Martin Gurri Watch

Jim Newell writes,

The Democratic Party establishment has beclowned itself and is finished.

I think of the lawmakers, the consultants, the operatives, and—yes—the center-left media, and how everything said over the past few years leading up to this night was [baloney sandwich].

Once again, Martin Gurri’s Revolt of the Public seems to be the best guide to events. It seems as though the Democratic Party is ripe for the sort of anti-establishment revolt that hit the Republicans this year.

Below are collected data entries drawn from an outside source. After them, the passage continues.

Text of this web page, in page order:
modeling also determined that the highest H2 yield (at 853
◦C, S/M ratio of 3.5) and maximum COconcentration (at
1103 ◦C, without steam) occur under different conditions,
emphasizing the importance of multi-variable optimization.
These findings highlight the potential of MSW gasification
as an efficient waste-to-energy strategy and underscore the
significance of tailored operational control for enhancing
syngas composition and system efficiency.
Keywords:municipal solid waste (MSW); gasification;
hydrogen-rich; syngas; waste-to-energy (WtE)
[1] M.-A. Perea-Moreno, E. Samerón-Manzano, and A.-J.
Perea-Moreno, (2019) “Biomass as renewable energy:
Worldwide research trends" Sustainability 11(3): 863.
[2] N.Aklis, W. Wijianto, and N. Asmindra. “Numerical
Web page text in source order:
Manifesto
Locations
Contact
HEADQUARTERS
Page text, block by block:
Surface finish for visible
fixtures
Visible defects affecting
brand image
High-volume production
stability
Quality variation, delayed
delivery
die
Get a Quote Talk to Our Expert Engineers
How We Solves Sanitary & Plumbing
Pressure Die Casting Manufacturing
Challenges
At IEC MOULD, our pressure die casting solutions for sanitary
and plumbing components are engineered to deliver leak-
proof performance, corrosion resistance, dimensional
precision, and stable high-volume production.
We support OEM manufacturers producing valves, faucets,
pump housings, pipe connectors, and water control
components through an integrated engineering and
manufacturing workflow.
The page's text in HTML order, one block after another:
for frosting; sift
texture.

Speaking of Gurri, prior to the election, he wrote,

In somewhat slower motion than the Republicans, the Democratic Party is unbundling into dozens of political war bands, each focused with monomaniacal intensity on a particular cause – feminism, the environment, anti-capitalism, pro-immigration, racial or sexual grievance. This process, scarcely veiled by the gravitational attraction of President Obama and Clinton herself, will become obvious to the most casual observer the moment the Democrats lose the White House.

That moment has come, and we’ll see how the prediction plays out.

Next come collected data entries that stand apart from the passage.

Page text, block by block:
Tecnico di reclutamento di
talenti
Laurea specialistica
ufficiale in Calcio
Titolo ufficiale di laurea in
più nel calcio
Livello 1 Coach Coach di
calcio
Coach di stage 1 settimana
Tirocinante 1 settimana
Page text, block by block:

31 thoughts on “Martin Gurri Watch

  1. I think it’s very difficult to have a bunch of rich people and a bunch of poor people in a major political party at the same time.

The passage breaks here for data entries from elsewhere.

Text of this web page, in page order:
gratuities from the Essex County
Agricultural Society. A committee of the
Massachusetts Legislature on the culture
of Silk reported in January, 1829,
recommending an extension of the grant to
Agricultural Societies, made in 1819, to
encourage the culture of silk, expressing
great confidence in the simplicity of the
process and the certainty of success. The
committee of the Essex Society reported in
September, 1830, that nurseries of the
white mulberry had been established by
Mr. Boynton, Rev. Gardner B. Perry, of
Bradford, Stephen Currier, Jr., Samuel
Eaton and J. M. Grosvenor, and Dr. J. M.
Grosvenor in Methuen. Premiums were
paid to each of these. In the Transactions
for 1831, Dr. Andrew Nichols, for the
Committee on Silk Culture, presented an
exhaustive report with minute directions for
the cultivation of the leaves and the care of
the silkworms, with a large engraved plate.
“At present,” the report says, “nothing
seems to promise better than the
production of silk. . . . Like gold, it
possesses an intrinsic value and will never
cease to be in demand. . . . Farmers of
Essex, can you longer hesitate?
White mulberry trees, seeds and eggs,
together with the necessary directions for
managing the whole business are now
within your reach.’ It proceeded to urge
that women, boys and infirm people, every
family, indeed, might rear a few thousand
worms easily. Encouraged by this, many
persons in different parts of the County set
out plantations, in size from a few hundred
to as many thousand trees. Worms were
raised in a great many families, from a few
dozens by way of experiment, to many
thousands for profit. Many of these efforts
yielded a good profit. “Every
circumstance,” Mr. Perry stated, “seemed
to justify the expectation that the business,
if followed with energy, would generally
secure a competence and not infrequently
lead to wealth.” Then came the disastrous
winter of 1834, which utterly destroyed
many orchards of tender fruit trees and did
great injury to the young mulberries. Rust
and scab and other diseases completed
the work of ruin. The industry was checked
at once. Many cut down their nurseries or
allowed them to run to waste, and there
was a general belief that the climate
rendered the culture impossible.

    Democrats were immune from this problem for the last 30 years or so, but the prominence of Silicon Valley has caused their internal dynamics to look a lot more like Republicans, but the cracks in the coalition were hidden by the majorities they gained in office due to the Bush backlash.

    However, I really don’t think this election means the Democrats are dead. I think it means that it’s really hard for a political party not to irritate the hell out of the public when it’s going through a Great Stagnation accompanied by a 24/7 media cycle.

    We’ve had almost no economic growth since 2000, and we’ve seen both parties completely cycle themselves in and out of political power during this time with great acrimony.

    Despite the rise of Republicans in office, I don’t detect any grassroots support for their trademark issues (if they even have any anymore). I fully expect them to beat the drum for the people who got them into office, and for this to greatly piss off the other 50% of the electorate.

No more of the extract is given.